Read about the program, its output, and follow instructions for setup in the mapDamaga's main page
Download mapDamage from git into desired directory
git clone https://github.com/ginolhac/mapDamage.git
In my current working station, I would then get a working node
salloc
Load mapDamage according to your system. Example using a container:
enable_lmod
module load container_env mapdamage2
mapDamage creates plots using R, which you should make sure to install and load in your current version before running mapDamage
Load required R libraries in your current session
crun R # Accessing R inside the container in my system
R # without a container
# Load required libraries
library("inline")
library("gam")
library("Rcpp")
library("ggplot2")
library("RcppGSL")
You can check that they were loaded by
sessionInfo()
Quit R and save the session
quit()
y
Run mapDamage (don't use crun
if not using a container) while specifying a BAM (or SAM) file and the corresponding reference in fasta format using the -i
and -r
flags, respectively. Example:
crun mapDamage -i ../../files -r ../../reference.fasta
Use relative paths as necessary
This creates a directory with results named: results<name_of_bam_file>
A successful run delivers a message similar to this:
Started with the command: /opt/mapdamage2/bin/mapDamage -i ../../PIRE2019-Ssp-A-Atu_010-Plate1Pool5Seq1-1E-L4.5.5-RAW.bam -r ../../reference.5.5.fasta
WARNING: Alignment contains a large number of reference sequences (28525)!

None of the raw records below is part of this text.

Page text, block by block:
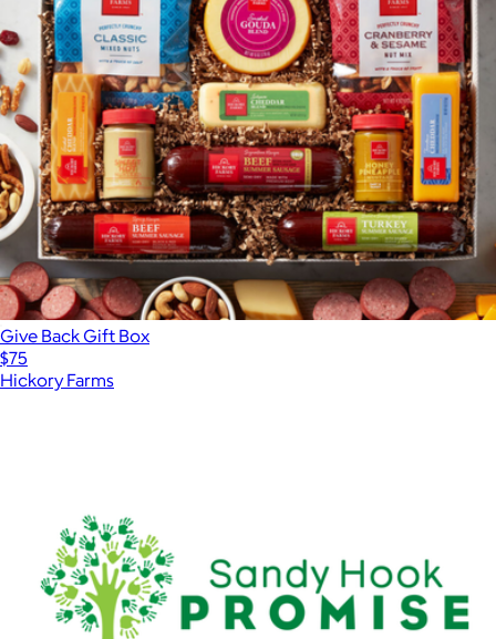
Give Back Gift Box
$75
Hickory Farms
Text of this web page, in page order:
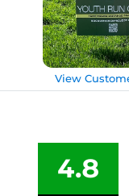
View
4.8
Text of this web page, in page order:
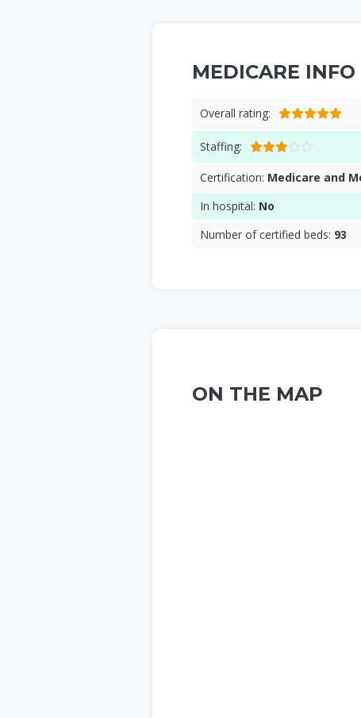
MEDICARE INFO
Overall rating:
Staffing:
Certification: Medicare and
In hospital: No
Number of certified beds: 93
ON THE MAP
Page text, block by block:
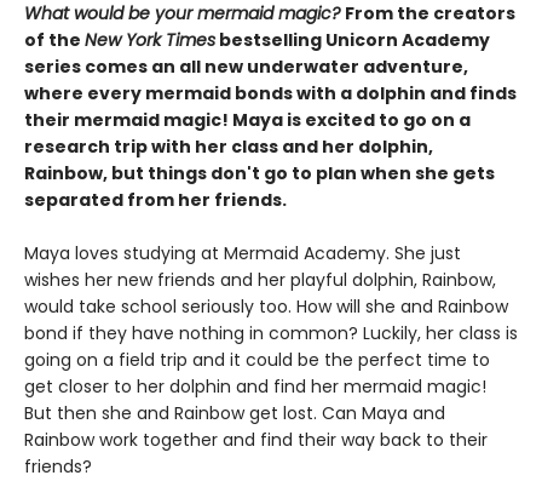
What would be your mermaid magic? From the creators
of the New York Times bestselling Unicorn Academy
series comes an all new underwater adventure,
where every mermaid bonds with a dolphin and finds
their mermaid magic! Maya is excited to go on a
research trip with her class and her dolphin,
Rainbow, but things don't go to plan when she gets
separated from her friends.
Maya loves studying at Mermaid Academy. She just
wishes her new friends and her playful dolphin, Rainbow,
would take school seriously too. How will she and Rainbow
bond if they have nothing in common? Luckily, her class is
going on a field trip and it could be the perfect time to
get closer to her dolphin and find her mermaid magic!
But then she and Rainbow get lost. Can Maya and
Rainbow work together and find their way back to their
friends?
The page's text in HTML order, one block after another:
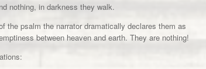
nothing, in darkness they walk.
the psalm the narrator dramatically declares them as
between heaven and earth. They are nothing!
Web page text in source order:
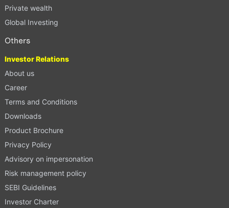
Private wealth
Global Investing
Others
Investor Relations
About us
Career
Terms and Conditions
Downloads
Product Brochure
Privacy Policy
Advisory on impersonation
Risk management policy
SEBI Guidelines
Investor Charter
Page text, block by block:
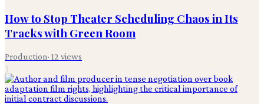
How to Stop Theater Scheduling Chaos in Its
Tracks with Green Room
Production· 12 views
3
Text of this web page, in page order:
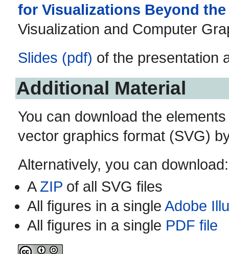
for Visualizations Beyond
Visualization and Computer
Slides (pdf) of the presentation
Additional Material
You can download the
vector graphics format (SVG)
Alternatively, you can download:
A ZIPof all SVG files
All figures in a single Adobe
All figures in a single PDF file
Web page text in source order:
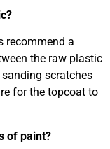
recommend a
the raw plastic
scratches
for the topcoat to
of paint?
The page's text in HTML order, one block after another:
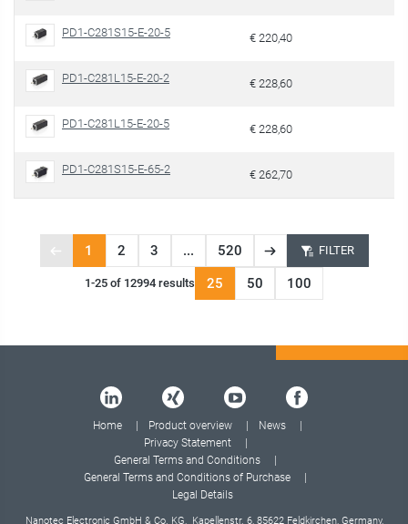
PD1-C281S15-E-20-5 € 220,40
PD1-C281L15-E-20-2 € 228,60
PD1-C281L15-E-20-5 € 228,60
PD1-C281S15-E-65-2 € 262,70
Previous
1 2 3 ... 520
Next
page
FILTER
1-25 of 12994 results 25 50 100
Home Product overview
News
Privacy Statement
General Terms and Conditions
General Terms and Conditions of Purchase
Legal Details
Nanotec Electronic GmbH & Co. KG, Kapellenstr. 6, 85622 Feldkirchen, Germany,
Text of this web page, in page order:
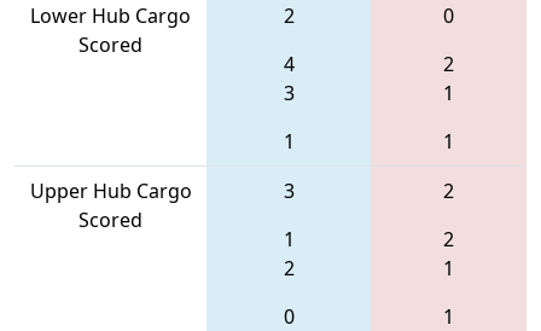
Lower Hub Cargo
Scored
2
4
3
1
0
2
1
1
Upper Hub Cargo
Scored
3
1
2
0
2
2
1
1

This may lead to excessive memory/disk usage.
Consider using --merge-reference-sequences
Reading from '../../PIRE2019-Ssp-A-Atu_010-Plate1Pool5Seq1-1E-L4.5.5-RAW.bam'
Writing results to 'results_PIRE2019-Ssp-A-Atu_010-Plate1Pool5Seq1-1E-L4.5.5-RAW/'
pdf results_PIRE2019-Ssp-A-Atu_010-Plate1Pool5Seq1-1E-L4.5.5-RAW/Fragmisincorporation_plot.pdf generated
No length distributions are available, plotting length distribution only works for single-end reads
Warning: DNA damage levels are too low, the Bayesian computation should not be performed (0.001559 < 0.01)

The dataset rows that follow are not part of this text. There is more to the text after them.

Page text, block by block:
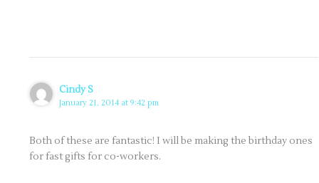
Cindy S
January 21, 2014 at 9:42 pm
Both of these are fantastic! I will be making the birthday ones
for fast gifts for co-workers.
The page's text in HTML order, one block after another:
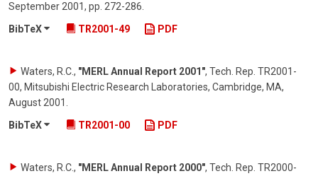
September 2001, pp. 272-286
BibTeX
TR2001-49 PDF
Waters, R.C., "MERL Annual Report 2001", Tech. Rep. TR2001-
00, Mitsubishi Electric Research Laboratories, Cambridge, MA,
August 2001
BibTeX
TR2001-00 PDF
Waters, R.C., "MERL Annual Report 2000", Tech. Rep. TR2000-
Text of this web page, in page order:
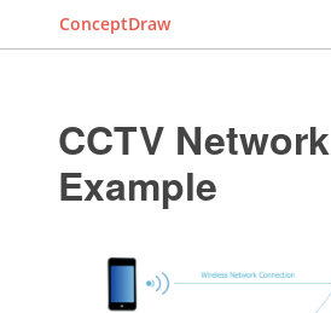
ConceptDraw
CCTV Network
Example
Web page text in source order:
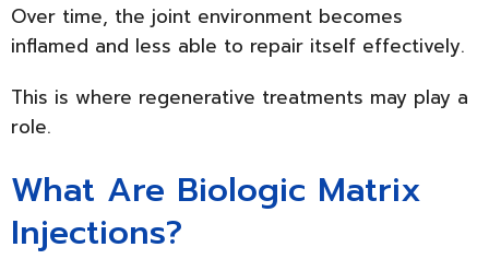
Over time, the joint environment becomes
inflamed and less able to repair itself effectively.
This is where regenerative treatments may play a
role.
What Are Biologic Matrix
Injections?
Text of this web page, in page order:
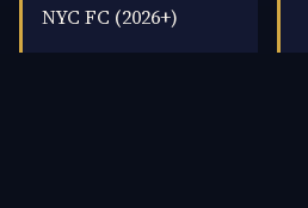
NYC FC (2026+)
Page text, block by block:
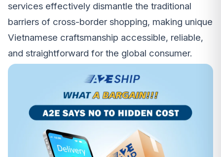
services effectively dismantle the traditional
barriers of cross-border shopping, making unique
Vietnamese craftsmanship accessible, reliable,
and straightforward for the global consumer.
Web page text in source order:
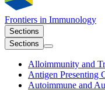
Frontiers in Immunology
Sections
Sections
Alloimmunity and
Antigen Presenting
Autoimmune and
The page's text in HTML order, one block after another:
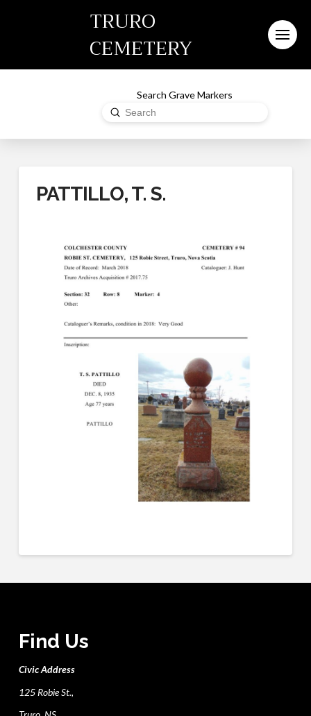
TRURO
CEMETERY
Search Grave Markers
Search
Submit
PATTILLO, T. S.
Find Us
Civic Address
125 Robie St.,

Performing Bayesian estimates
Warning, To few substitutions to assess the nick frequency, using constant nick frequency instead
Starting grid search, starting from random values
Adjusting the proposal variance iteration 1
Adjusting the proposal variance iteration 2
Adjusting the proposal variance iteration 3
Adjusting the proposal variance iteration 4
Adjusting the proposal variance iteration 5
Adjusting the proposal variance iteration 6
Adjusting the proposal variance iteration 7
Adjusting the proposal variance iteration 8
Adjusting the proposal variance iteration 9
Adjusting the proposal variance iteration 10
Done burning, starting the iterations
Done with the iterations, finishing up
Writing and plotting to files
Warning messages:
1: package ‘inline’ was built under R version 4.0.2
2: package ‘gam’ was built under R version 4.0.2
Successful run
You can then created a sbatch script to run all albatross files in parallel. For example, mapDamage_loop.sh
:
#!/bin/bash -l
#SBATCH --job-name=mapDamage
#SBATCH -o mapDamage-%j.out
#SBATCH -p main
#SBATCH -c 4
#SBATCH --mail-user=youremail
#SBATCH --mail-type=begin
#SBATCH --mail-type=END
enable_lmod
module load container_env mapdamage2
ls ../../PIRE2019-Ssp-A*bam | parallel --no-notice -kj40 "crun mapDamage -i{} -r ../../reference.5.5.fasta"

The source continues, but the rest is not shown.